Fukn commanders with no foresight. 

I seem to remember a recent convoy of mechanics that put up a pretty good fight until several died and several were captured, all while the 'commanders' stayed in the rear with the gear and had no clue their folks were even being engaged.

Had they've been more prepared....

I came to know Matt while deployed ELIPSECO. Great guy, tough dude.

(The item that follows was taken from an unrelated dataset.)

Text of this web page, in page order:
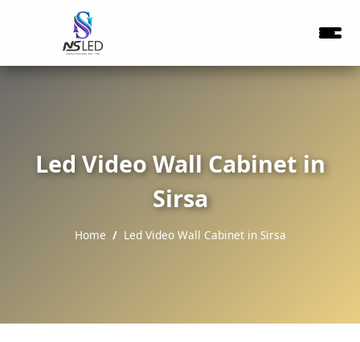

Fukn commanders with no foresight.

:2c:


----------



## RackMaster (Jun 2, 2008)

ke4gde said:


> a bit late but yes, yes, a thousand times yes. Everytime I would ask.."Sarge? We can make commo with God now. When can we learn/practice our soldier skills?"
> 
> ..."Oh Support Company will NEVER go to war......now go put up that antenna"
> 
> :doh:



I've heard similar conversations up here in the past, it was only until recent years that the mindset has changed.


----------



## racing_kitty (Aug 24, 2008)

ke4gde said:


> a bit late but yes, yes, a thousand times yes. Everytime I would ask.."Sarge? We can make commo with God now. When can we learn/practice our soldier skills?"
> 
> ..."Oh Support Company will NEVER go to war......now go put up that antenna"
> 
> :doh:



During my days as a 31R, that was the prevailing attitude in my unit as well (a signal brigade :doh:).  That all changed during OIF1, though, when 3ACR would grab soldiers from my node center to fill seats on mounted patrols.  THAT conversation went something like this....

Misguided Plt SGT: "But we're commo, we don't go on patrols!"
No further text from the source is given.